Membership in the League of the Pimpernel is not de facto.  On the contrary, it is a practice like any other undertaking; it is like BI. This brings me back once more to my initial ponder about the VSSs.  Why are the VSSs so good at it and what can we learn from them to improve our own resistance to fear impedance?  I actively follow some of the people alive in the world today whom I consider to be members of the VSS Club.  I have also read about many that are no longer with us.  I have extrapolated the following set of practices that these folks clearly make a part of their lives in varying proportions.  These are now my personal challenges.

  • I will think about something every day that connects people and their ideas with other people and their ideas and then act on it.
  • I will volunteer in my church, school, or community – somewhere that will change me as well as others.
  • I will make it a point to engage regularly with people with whom I disagree.
  • I will do something each week that takes me out of my comfort zone.

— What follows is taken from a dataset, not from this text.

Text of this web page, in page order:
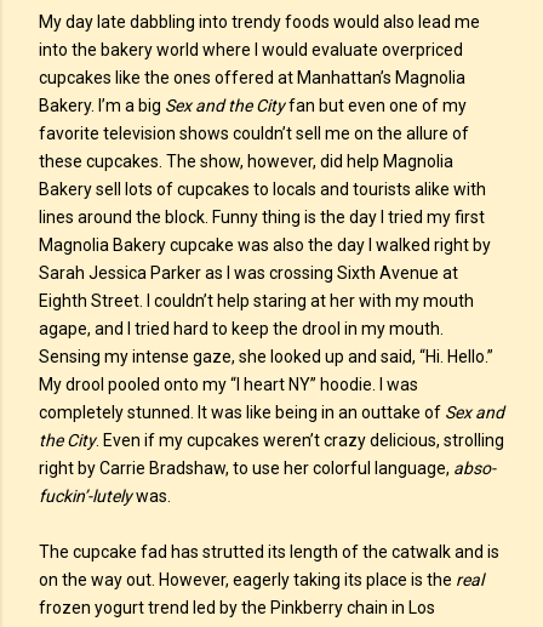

At the end of the day, the important thing to remember is that the only thing that separates the members of the VSS Club from those of us in the League of the Pimpernel is the scope of change for which we are recognized individually.  Membership in the VSS Club is reserved for those responsible for epic change.  The League is for those of us who make incremental changes and improvements at work, at home, and in our communities every day.  The effect of the League is as great as that of the Club even though it is measured as the aggregated effect of countless smaller changes.

So leave the cows behind and join the League of the Pimpernel. It is up to each of us to make a difference somewhere.  Improve that process.  Revolutionize that product.  Create that new opportunity that could, in turn, generate new jobs.  Share those skills with colleagues and neighbors. Connect the dots.  Engage, give, and do.  Abandon the status quo and become an evangelist for change.

In what other practices can we engage in order to embrace change?  How has change improved your life?